Another interesting outcome of this experiment was the observation of fast radio bursts – these are radio waves but, again, have a double helix structure. These could be caused by outer-well positronium atom annihilation, and evidence of these was seen at the Australian Widefield Array (MWA) radio telescope, across the Pacific Ocean from Easter Island, and at the Chinese FAST radio telescope across from Scottsdale. The distances between MWA and Easter Island and between FAST and Scottsdale are similar. Both MWA and FAST recorded fast radio bursts at around the same times, with similar times between the pulses.

Excitingly, Dr Smith highlights how these Alfvén waves using positrons could be used in space, considering how these waves could be used to send transmissions between planets or to be used as a probe to discover more about our solar system. If these waves are launched at, for example, Jupiter or its surrounding moons, interactions and annihilations could occur between the OWPs and ionic nuclei from the planet or moon. The signatures we see from these interactions could tell us about different minerals that exist there or give insight into the compounds present at the beginning of life on Earth.

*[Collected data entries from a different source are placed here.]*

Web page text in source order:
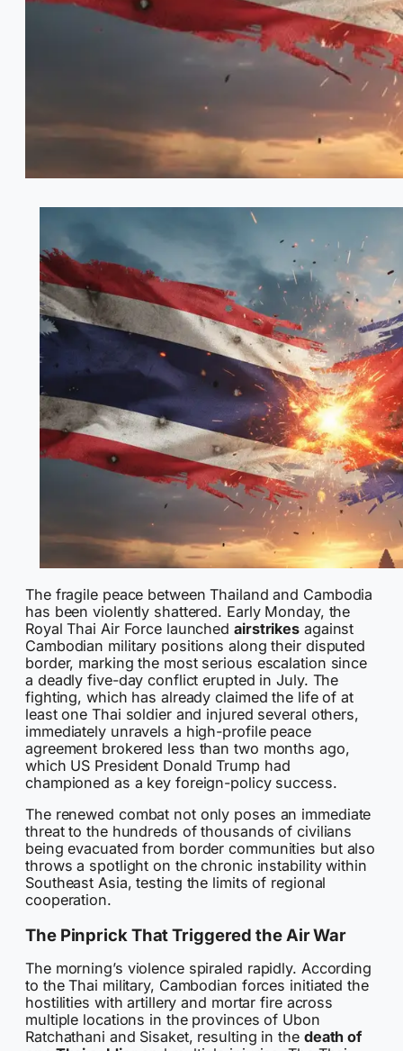
The fragile peace between Thailand and Cambodia
has been violently shattered. Early Monday, the
Royal Thai Air Force launched airstrikes against
Cambodian military positions along their disputed
border, marking the most serious escalation since
a deadly five-day conflict erupted in July. The
fighting, which has already claimed the life of at
least one Thai soldier and injured several others,
immediately unravels a high-profile peace
agreement brokered less than two months ago,
which US President Donald Trump had
championed as a key foreign-policy success.
The renewed combat not only poses an immediate
threat to the hundreds of thousands of civilians
being evacuated from border communities but also
throws a spotlight on the chronic instability within
Southeast Asia, testing the limits of regional
cooperation.
The Pinprick That Triggered the Air War
The morning’s violence spiraled rapidly. According
to the Thai military, Cambodian forces initiated the
hostilities with artillery and mortar fire across
multiple locations in the provinces of Ubon
Ratchathani and Sisaket, resulting in the death of

Overall, Dr Smith’s work on OWPs and Alfvén waves shows how these positrons can be trapped and confined by magnetic fields, both in his lab in Scottsdale and using the Earth’s magnetic field lines. From this, we can see signatures of these particles across the globe, from the IPM magnetographs on Easter Island to the radio telescope signatures at MWA and FAST. Dr Smith’s work could also pave the way to learning more about our solar system, discovering more about rare minerals and even the compounds which led to life on Earth.